Acredito que sim. Embora escreva em casa, a ação dos meus livros e das minhas personagens desenrola-se quase sempre na rua. Claro que também existe uma literatura mais fechada, que se centra no interior e tem também o seu lugar.

Das iniciativas contempladas no programa, quais as que aguarda com maior ansiedade?
Destaco talvez a conversa de vida e o lançamento do meu novo livro. Mas espero ser agradavelmente surpreendido várias vezes ao longo da semana.

O humor que encontramos nos seus livros é um bom antídoto para enfrentar o estado pandémico do mundo?
É fundamental. A vida é séria, mas não devemos encará-la com excessiva seriedade. O povo caboverdiano ri de tudo, até das suas próprias desgraças. Como tento retratar a minha gente nas histórias que escrevo, é natural que o humor esteja representado.

Escreve quase sempre sobre Cabo Verde. Porquê?
É o espaço que conheço melhor. Mesmo em Cabo Verde, não escrevo sobre todas as ilhas, porque conheço umas melhor do que outras. Apesar de haver uma identidade nacional, Cabo Verde não tem uma cultura perfeitamente homogénea. Há uma especificidade geográfica que molda cada ilha.

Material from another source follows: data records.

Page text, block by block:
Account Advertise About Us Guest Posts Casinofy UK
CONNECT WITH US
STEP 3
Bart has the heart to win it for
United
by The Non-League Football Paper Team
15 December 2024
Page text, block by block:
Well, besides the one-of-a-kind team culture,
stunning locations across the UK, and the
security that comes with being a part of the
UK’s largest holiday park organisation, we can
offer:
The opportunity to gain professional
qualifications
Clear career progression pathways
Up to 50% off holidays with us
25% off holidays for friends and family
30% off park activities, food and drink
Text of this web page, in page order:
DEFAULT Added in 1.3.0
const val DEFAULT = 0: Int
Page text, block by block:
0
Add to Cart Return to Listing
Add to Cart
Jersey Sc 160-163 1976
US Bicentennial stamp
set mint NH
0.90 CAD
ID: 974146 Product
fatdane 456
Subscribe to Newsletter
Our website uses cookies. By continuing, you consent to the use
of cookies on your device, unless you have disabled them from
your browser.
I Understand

Pondera escrever sobre realidades que não conhece em futuros livros?
Não escrevo mediante projetos. Sou um contador de histórias. Não são histórias inventadas, porque a sua base é quase sempre a realidade.

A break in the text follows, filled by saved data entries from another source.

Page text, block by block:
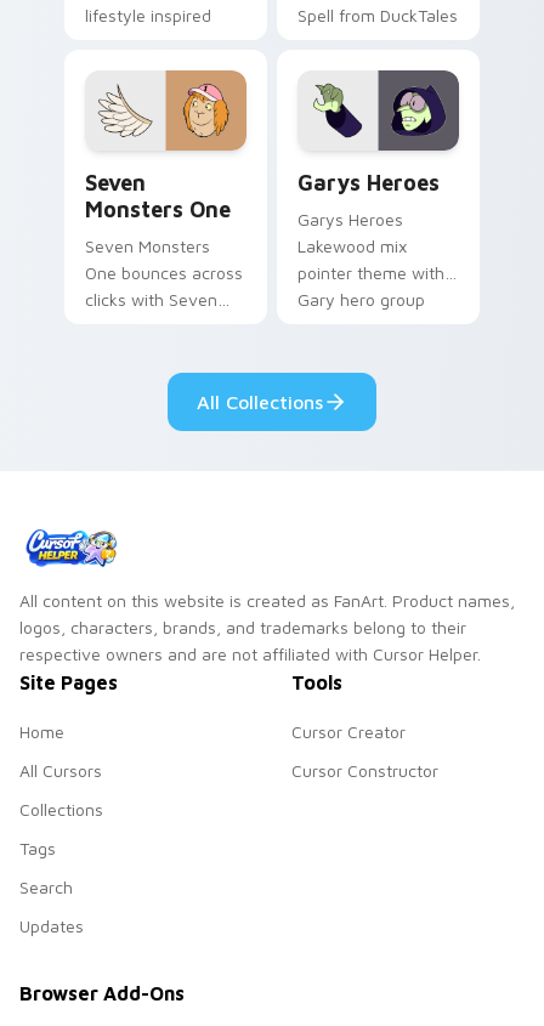
lifestyle inspired
collections.
Spell from DuckTales
Seven
Monsters One
Seven Monsters
One bounces across
clicks with Seven
Garys Heroes
Garys Heroes
Lakewood mix
pointer theme with
Gary hero group
custom cursor click
pair.
All Collections
All content on this website is created as FanArt. Product names,
logos, characters, brands, and trademarks belong to their
respective owners and are not affiliated with Cursor Helper.
Site Pages
Home
All Cursors
Collections
Tags
Search
Updates
Tools
Cursor Creator
Cursor Constructor
Browser Add-Ons

Como é que os políticos reagem à veia satírica dos seus livros?
Não sou político, mas a política diz-me respeito. Preocupo-me com o bem-estar da comunidade de que faço parte e tento estar sempre próximo da realidade. Ainda recentemente fui o mandatário nacional durante a campanha do atual Presidente da República de Cabo Verde.

Os últimos tempos têm sido pródigos em prémios e homenagens. Já se habituou a recebê-los?
Não quero ser presunçoso. Quando me dão um prémio ou me homenageiam, aceito. Mas não me fazem afetar ou embandeirar em arco.

Dois autores africanos venceram a edição deste ano dos prémios Camões e Nobel. A literatura africana começa finalmente a receber a atenção que merece?
Em Portugal conhecemos mal a literatura africana. Só conhecemos a literatura traduzida, que representa uma pequena parte do que existe. Nos últimos tempos tenho descoberto através de editoras brasileiras escritores nigerianos muito interessantes.

Há outros autores caboverdianos que os leitores portugueses deviam conhecer?
Sim, há vários. Infelizmente, essa promoção só se consegue com um esforço governamental muito forte, o que não existe. A Cultura é o parente pobre da política em Cabo Verde.